Video: Phoebe Bridgers, ‘Kyoto’
Kevin Bronson on
1
Phoebe Bridgers, whose 2017 debut album was grounded in erudite mopery, takes flight this summer. Well, in a quarantine-safe way. Today, the 25-year-old SoCal artist announced that her sophomore album “Punisher” will be out June 19 via Dead Oceans. With that news comes the album’s sprightly new single, “Kyoto,” a song she wrote after her first trip to Japan in early 2019.
If the up-tempo, horn-splashed “Kyoto” is a contrast to the solemn paeans and intimate confessionals on “Stranger in the Alps,” it’s understandable. A lot has happened since 2017. She joined up with Julien Baker and Lucy Dacus for the Boygenius EP in 2018. Then she teamed up with Conor Oberst as Better Oblivion Community Center for a highly regarded album. She also lent her vocals to the National’s Matt Berninger on his solo single “Walking on a String,” did a holiday single with Berninger and Fiona Apple, sang on one of Ethan Gruska’s singles and, just last week, materialized on The 1975’s song “Jesus Christ 2005 God Bless America.”
She says she wrote “Kyoto” as a ballad at first, but “I was so sick of recording slow songs, it turned into this.
“This song is about impostor syndrome,” she says. “About being in Japan for the first time, somewhere I’ve always wanted to go, and playing my music to people who want to hear it, feeling like I’m living someone else’s life. I dissociate when bad things happen to me, but also when good things happen. It can feel like I’m performing what I think I’m supposed to be like.”
Plans were for the “Kyoto” video to be shot last month in Japan, but the COVID-19 shutdown scotched that. So the singer-songwriter was filmed on a green screen, with director Nina Ljeti (also the frontwoman of the L.A. rock band Kills Birds) plopping Bridgers’ merry frolicking on various scenes from Japan. Like a lot of things in the coronavirus era, it’s simulated fun. (She’ll perform the song from her bathroom for “Jimmy Kimmel Live” tonight.)
Like her first album, “Punisher” was made with producers Tony Berg and Gruska and mixed by Mike Mogis. She’s backed by her band — drummer Marshall Vore, guitarist Harrison Whitford, bassist Emily Restas and keyboardist Nick White — and also has a formidable roster of guests.

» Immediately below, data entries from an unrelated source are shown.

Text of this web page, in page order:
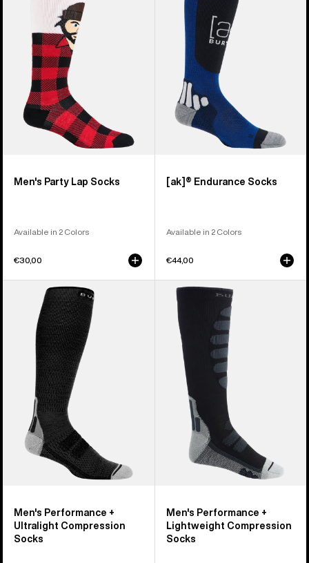
Men's Party Lap Socks
Available in 2 Colors
€30,00
[ak]® Endurance Socks
Available in 2 Colors
€44,00
Performance
Ultralight
Compression
Men's Performance +
Ultralight Compression
Socks
Men's
Burton
Performance
Lightweight
Compression
Men's Performance +
Lightweight Compression
Socks
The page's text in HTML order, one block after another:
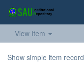
View Item
Show simple item record
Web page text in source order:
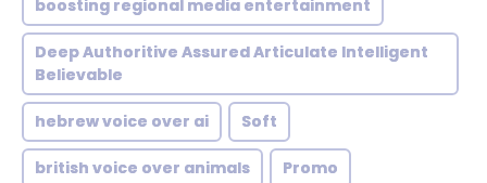
boosting regional media entertainment
Deep Authoritive Assured Articulate Intelligent
Believable
hebrew voice over ai Soft
british voice over animals Promo
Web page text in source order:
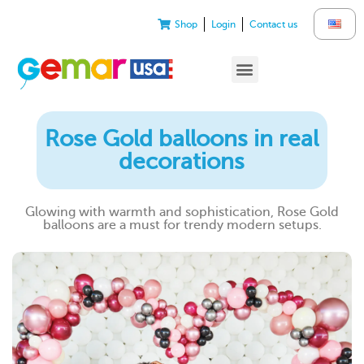
Shop Login Contact us
Rose Gold balloons in real
decorations
Glowing with warmth and sophistication, Rose Gold
balloons are a must for trendy modern setups.
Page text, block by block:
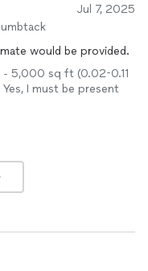
Jul 7, 2025
would be provided.
- 5,000 sq ft (0.02-0.11
Yes, I must be present
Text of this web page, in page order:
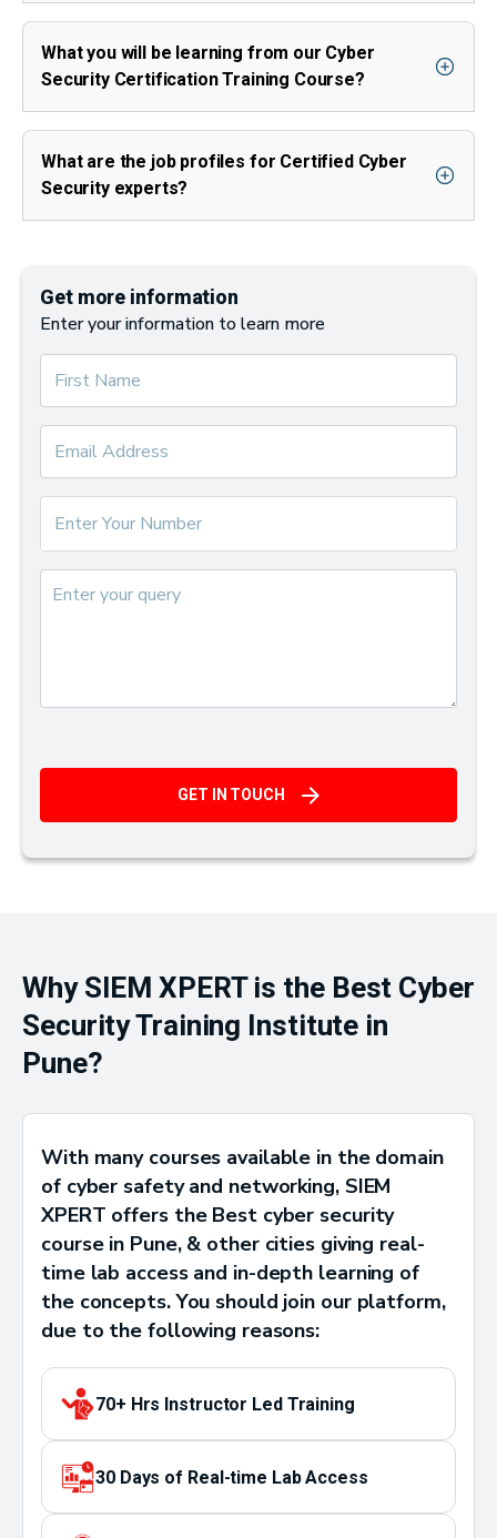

That’s Bright Eyes’ Nate Walcott on horns on “Kyoto,” which features Warpaint’s Jenny Lee Lindberg as well. Also contributing: Oberst, Dacus, Baker and legendary drummer Jim Keltner on two songs apiece; Blake Mills on three songs; Christian Lee Hutson on four; and Nick Zinner on the album closer, “I Know the End.”
||| Watch: The video for “Kyoto”
[…] Previously: “Garden Song,” “Kyoto,” “Enough for Now” (Ethan Gruska feat. Phoebe Bridgers), “Walking On a […]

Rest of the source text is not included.